— Required action —
Line by line, copy the entries exactly, excluding the pictures.

>>>

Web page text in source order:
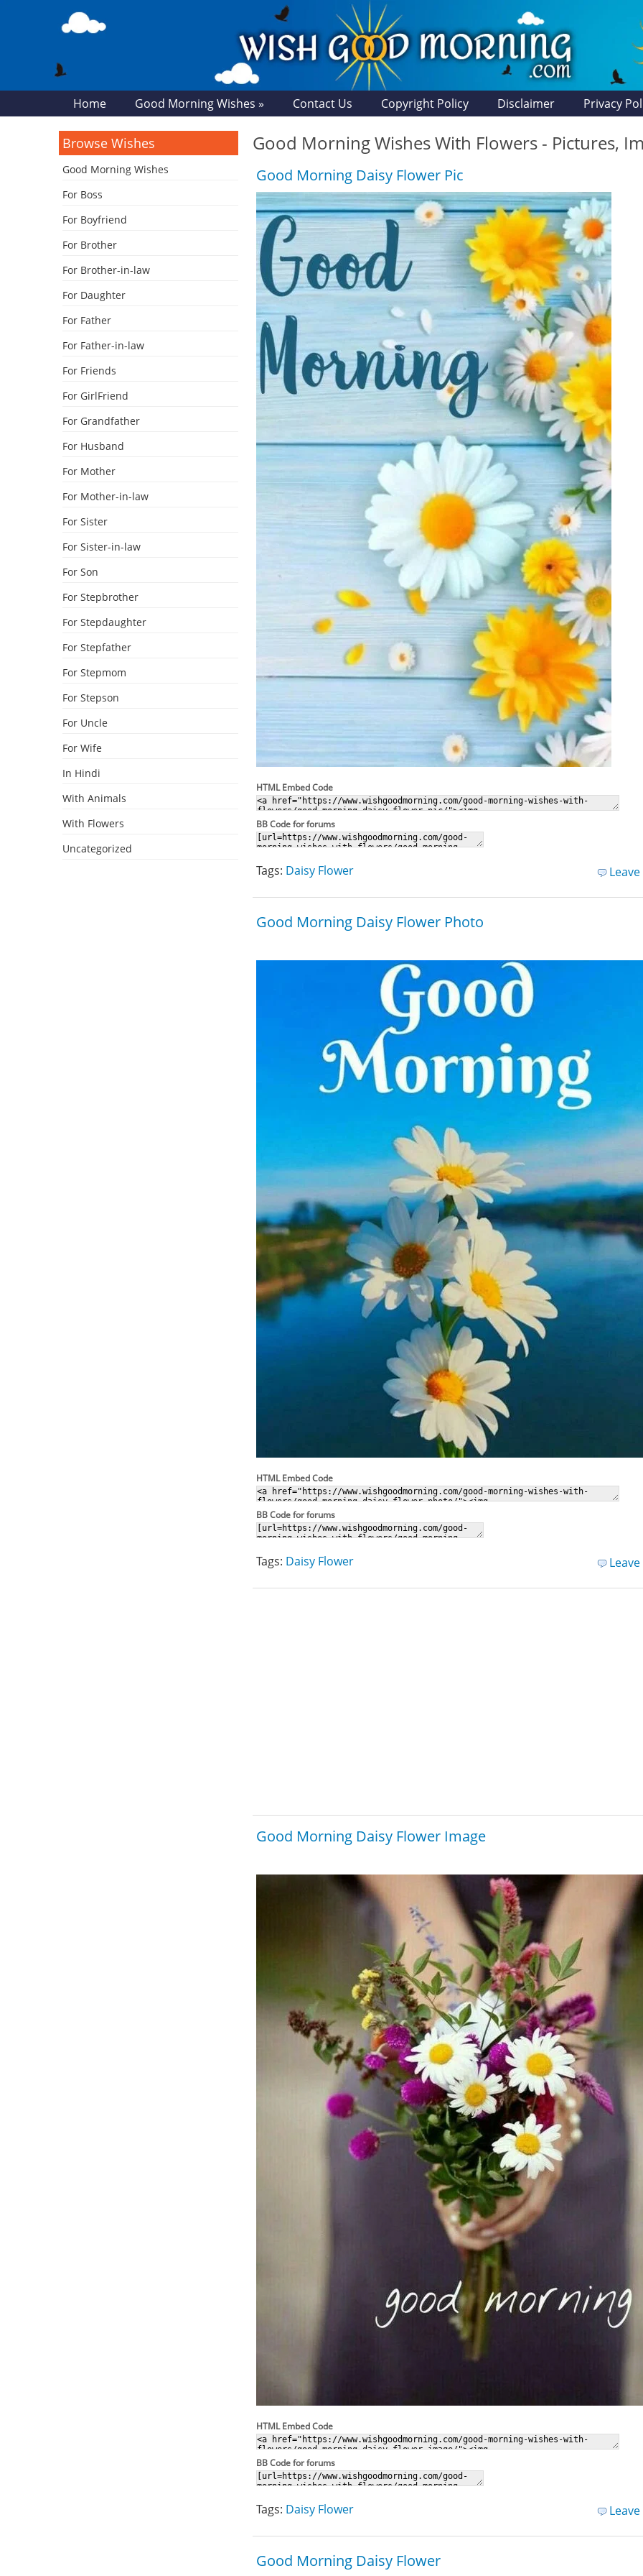
Home Good Morning Wishes » Contact Us Copyright Policy Disclaimer Privacy
Good Morning Wishes With Flowers - Pictures,
Good Morning Daisy Flower Pic
HTML Embed Code
BB Code for forums
Tags: Daisy Flower
Good Morning Daisy Flower Photo
HTML Embed Code
BB Code for forums
Tags: Daisy Flower
Good Morning Daisy Flower Image
HTML Embed Code
BB Code for forums
Tags: Daisy Flower
Good Morning Daisy Flower
Browse Wishes
Good Morning Wishes
For Boss
For Boyfriend
For Brother
For Brother-in-law
For Daughter
For Father
For Father-in-law
For Friends
For GirlFriend
For Grandfather
For Husband
For Mother
For Mother-in-law
For Sister
For Sister-in-law
For Son
For Stepbrother
For Stepdaughter
For Stepfather
For Stepmom
For Stepson
For Uncle
For Wife
In Hindi
With Animals
With Flowers
Uncategorized
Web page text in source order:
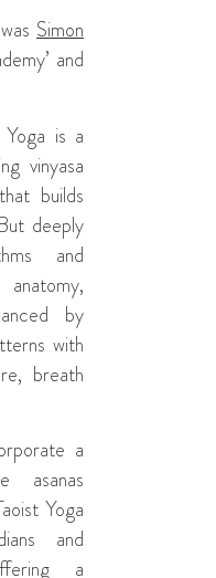
Simon
and
Yoga is a
vinyasa
builds
deeply
and
by
with
breath
a
asanas
Yoga
and
a
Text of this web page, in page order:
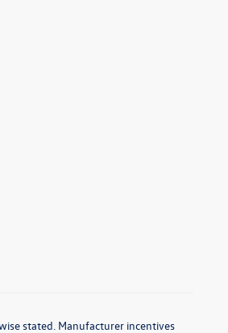
stated. Manufacturer incentives

<<<

— Your solution —
Web page text in source order:
Home Good Morning Wishes » Contact Us Copyright Policy Disclaimer Privacy
Good Morning Wishes With Flowers - Pictures,
Good Morning Daisy Flower Pic
HTML Embed Code
BB Code for forums
Tags: Daisy Flower
Good Morning Daisy Flower Photo
HTML Embed Code
BB Code for forums
Tags: Daisy Flower
Good Morning Daisy Flower Image
HTML Embed Code
BB Code for forums
Tags: Daisy Flower
Good Morning Daisy Flower
Browse Wishes
Good Morning Wishes
For Boss
For Boyfriend
For Brother
For Brother-in-law
For Daughter
For Father
For Father-in-law
For Friends
For GirlFriend
For Grandfather
For Husband
For Mother
For Mother-in-law
For Sister
For Sister-in-law
For Son
For Stepbrother
For Stepdaughter
For Stepfather
For Stepmom
For Stepson
For Uncle
For Wife
In Hindi
With Animals
With Flowers
Uncategorized
Web page text in source order:
Simon
and
Yoga is a
vinyasa
builds
deeply
and
by
with
breath
a
asanas
Yoga
and
a
Text of this web page, in page order:
stated. Manufacturer incentives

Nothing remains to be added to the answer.